[Instructions to follow]: Each line in the listing below that contains "Flow" should be returned.

Excerpted records Block Start

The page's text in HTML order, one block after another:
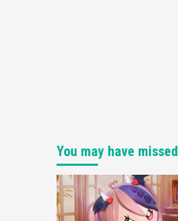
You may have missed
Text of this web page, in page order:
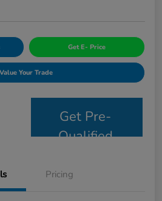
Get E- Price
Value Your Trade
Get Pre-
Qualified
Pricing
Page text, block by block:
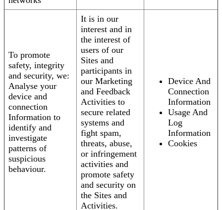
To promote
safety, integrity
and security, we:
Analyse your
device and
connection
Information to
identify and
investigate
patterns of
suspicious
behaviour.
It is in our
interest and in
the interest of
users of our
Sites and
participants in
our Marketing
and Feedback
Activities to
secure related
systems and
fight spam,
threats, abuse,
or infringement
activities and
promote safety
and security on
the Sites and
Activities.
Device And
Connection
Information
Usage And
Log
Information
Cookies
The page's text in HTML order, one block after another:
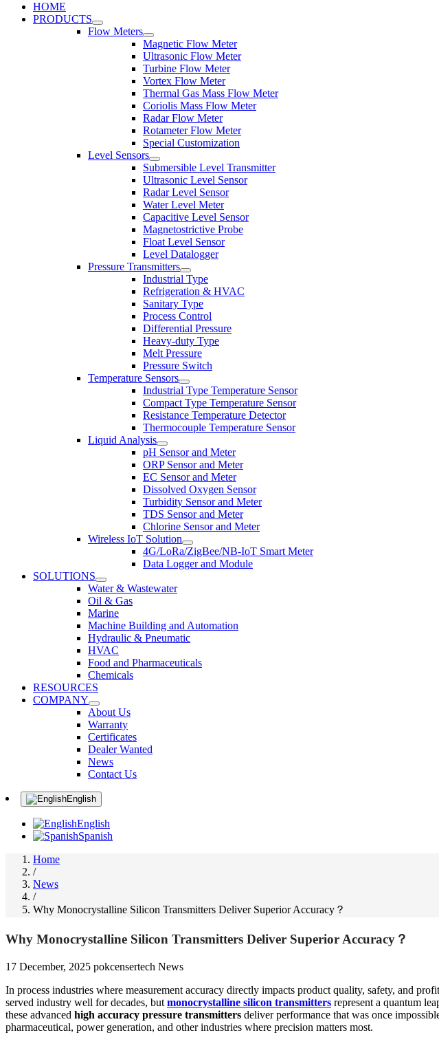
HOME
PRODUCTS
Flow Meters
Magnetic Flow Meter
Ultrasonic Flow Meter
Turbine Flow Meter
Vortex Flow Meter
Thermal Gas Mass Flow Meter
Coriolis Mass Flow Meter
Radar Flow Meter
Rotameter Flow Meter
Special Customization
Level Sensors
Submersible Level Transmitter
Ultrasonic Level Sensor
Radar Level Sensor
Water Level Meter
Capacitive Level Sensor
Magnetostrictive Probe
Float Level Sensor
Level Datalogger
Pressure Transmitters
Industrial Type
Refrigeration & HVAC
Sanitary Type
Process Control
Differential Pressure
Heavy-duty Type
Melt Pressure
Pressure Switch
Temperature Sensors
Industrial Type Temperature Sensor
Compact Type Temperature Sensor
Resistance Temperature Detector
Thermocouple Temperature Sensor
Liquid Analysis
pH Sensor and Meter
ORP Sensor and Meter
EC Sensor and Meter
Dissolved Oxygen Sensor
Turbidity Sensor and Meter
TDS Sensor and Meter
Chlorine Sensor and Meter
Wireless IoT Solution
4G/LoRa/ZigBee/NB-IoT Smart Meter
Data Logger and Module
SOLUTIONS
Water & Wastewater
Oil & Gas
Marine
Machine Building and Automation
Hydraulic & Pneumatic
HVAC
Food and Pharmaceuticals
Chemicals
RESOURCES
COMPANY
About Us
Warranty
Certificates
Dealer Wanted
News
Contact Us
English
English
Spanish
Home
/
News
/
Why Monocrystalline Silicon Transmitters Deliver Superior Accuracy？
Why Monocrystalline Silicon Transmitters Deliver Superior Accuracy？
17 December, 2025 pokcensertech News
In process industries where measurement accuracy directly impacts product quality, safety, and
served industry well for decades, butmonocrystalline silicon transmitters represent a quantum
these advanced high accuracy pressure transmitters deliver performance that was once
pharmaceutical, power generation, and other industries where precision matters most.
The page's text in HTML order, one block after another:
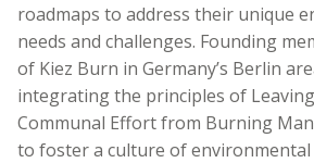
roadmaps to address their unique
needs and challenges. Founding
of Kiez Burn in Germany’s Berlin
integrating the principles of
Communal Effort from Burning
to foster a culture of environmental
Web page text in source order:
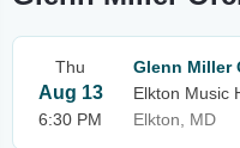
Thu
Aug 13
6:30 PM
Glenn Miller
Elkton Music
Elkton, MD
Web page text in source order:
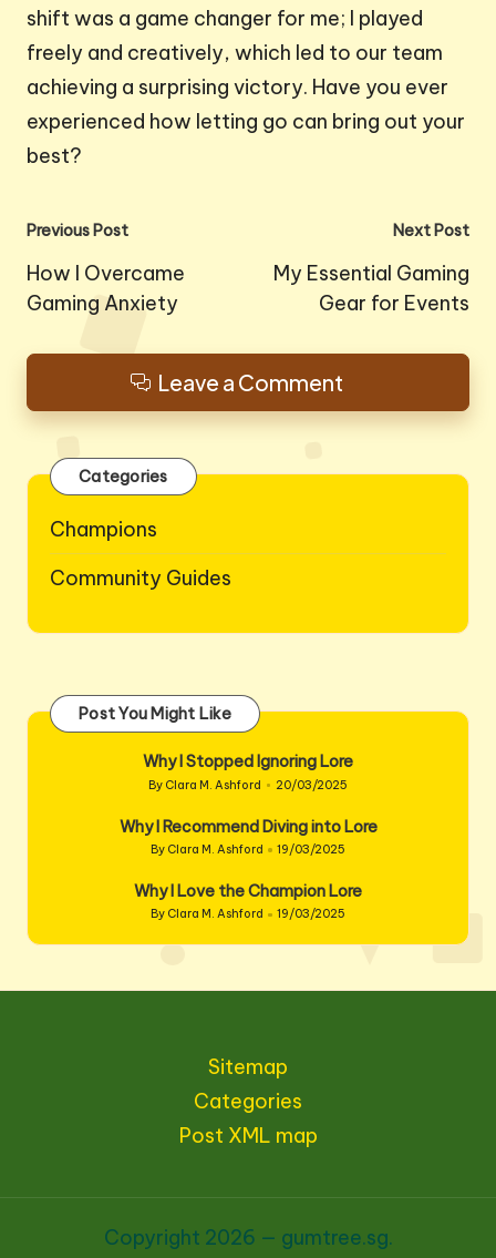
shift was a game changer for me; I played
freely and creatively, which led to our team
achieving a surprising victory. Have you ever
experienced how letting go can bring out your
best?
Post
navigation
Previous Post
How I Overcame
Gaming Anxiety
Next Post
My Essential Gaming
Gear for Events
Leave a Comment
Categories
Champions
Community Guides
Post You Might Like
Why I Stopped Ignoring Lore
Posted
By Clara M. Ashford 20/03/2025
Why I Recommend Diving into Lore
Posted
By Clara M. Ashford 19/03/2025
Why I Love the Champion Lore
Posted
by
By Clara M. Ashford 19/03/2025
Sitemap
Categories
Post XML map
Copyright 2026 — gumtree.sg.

Excerpted records Block End
Excerpted records Block Start

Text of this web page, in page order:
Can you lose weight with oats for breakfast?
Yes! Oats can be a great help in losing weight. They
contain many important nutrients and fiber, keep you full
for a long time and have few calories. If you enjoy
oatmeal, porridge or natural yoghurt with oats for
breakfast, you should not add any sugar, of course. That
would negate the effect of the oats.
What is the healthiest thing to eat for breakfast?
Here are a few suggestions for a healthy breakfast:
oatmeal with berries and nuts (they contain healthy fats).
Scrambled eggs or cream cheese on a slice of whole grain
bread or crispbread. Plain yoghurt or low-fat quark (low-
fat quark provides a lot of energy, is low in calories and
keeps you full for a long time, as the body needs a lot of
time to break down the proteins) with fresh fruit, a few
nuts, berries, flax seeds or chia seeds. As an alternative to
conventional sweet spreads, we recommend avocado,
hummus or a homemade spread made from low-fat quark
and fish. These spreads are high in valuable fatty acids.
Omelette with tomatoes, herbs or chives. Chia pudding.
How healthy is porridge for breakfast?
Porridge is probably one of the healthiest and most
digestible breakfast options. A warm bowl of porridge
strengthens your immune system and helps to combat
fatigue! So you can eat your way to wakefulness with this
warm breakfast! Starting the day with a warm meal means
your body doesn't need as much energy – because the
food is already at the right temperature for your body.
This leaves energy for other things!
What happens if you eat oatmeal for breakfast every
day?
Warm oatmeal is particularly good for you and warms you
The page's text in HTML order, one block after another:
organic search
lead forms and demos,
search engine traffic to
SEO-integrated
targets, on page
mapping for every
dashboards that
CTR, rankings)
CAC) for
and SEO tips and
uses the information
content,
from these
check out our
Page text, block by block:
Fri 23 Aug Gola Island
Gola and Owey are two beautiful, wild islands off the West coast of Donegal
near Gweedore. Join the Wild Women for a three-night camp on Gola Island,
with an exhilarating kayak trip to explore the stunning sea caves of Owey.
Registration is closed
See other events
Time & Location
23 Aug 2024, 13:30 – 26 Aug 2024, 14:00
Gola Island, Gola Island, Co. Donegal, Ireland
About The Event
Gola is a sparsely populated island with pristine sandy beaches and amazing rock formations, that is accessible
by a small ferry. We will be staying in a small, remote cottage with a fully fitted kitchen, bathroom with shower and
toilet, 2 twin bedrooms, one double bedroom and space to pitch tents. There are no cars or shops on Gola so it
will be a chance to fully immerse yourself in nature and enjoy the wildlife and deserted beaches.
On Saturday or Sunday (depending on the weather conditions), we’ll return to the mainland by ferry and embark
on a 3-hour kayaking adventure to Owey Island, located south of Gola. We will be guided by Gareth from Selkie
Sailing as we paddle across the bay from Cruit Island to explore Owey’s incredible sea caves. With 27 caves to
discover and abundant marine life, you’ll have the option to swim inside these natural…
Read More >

Excerpted records Block End

[Exercise answer]:
Flow Meters
Magnetic Flow Meter
Ultrasonic Flow Meter
Turbine Flow Meter
Vortex Flow Meter
Thermal Gas Mass Flow Meter
Coriolis Mass Flow Meter
Radar Flow Meter
Rotameter Flow Meter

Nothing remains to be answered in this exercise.